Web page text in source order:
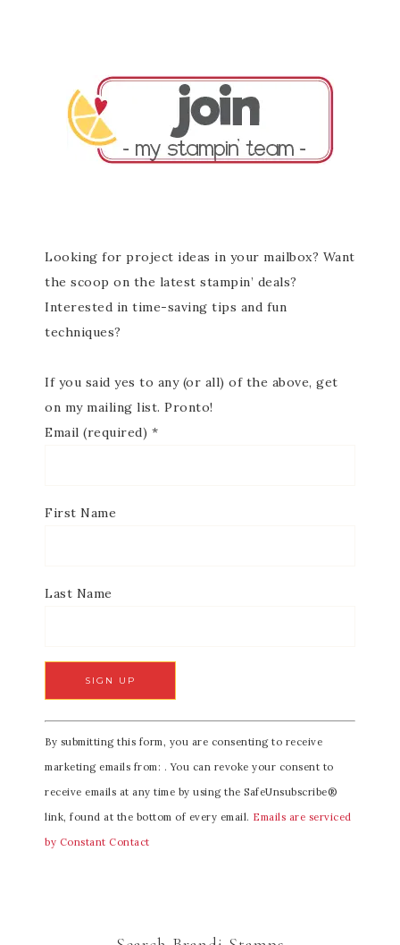
Looking for project ideas in your mailbox? Want
the scoop on the latest stampin’ deals?
Interested in time-saving tips and fun
techniques?
If you said yes to any (or all) of the above, get
on my mailing list. Pronto!
Email (required) *
First Name
Last Name
C
o
n
s
t
a
By submitting this form, you are consenting to receive
marketing emails from: . You can revoke your consent to
receive emails at any time by using the SafeUnsubscribe®
link, found at the bottom of every email. Emails are serviced
by Constant Contact
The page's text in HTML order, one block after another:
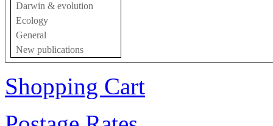
Darwin & evolution
Ecology
General
New publications
Shopping Cart

★ ★ ★ ★ ★ ★ ★

> **Instructions to follow**: Give the records above again in full and exactly, but exclude every picture.

> **Result of this exercise**:
Web page text in source order:
Looking for project ideas in your mailbox? Want
the scoop on the latest stampin’ deals?
Interested in time-saving tips and fun
techniques?
If you said yes to any (or all) of the above, get
on my mailing list. Pronto!
Email (required) *
First Name
Last Name
C
o
n
s
t
a
By submitting this form, you are consenting to receive
marketing emails from: . You can revoke your consent to
receive emails at any time by using the SafeUnsubscribe®
link, found at the bottom of every email. Emails are serviced
by Constant Contact
The page's text in HTML order, one block after another:
Darwin & evolution
Ecology
General
New publications
Shopping Cart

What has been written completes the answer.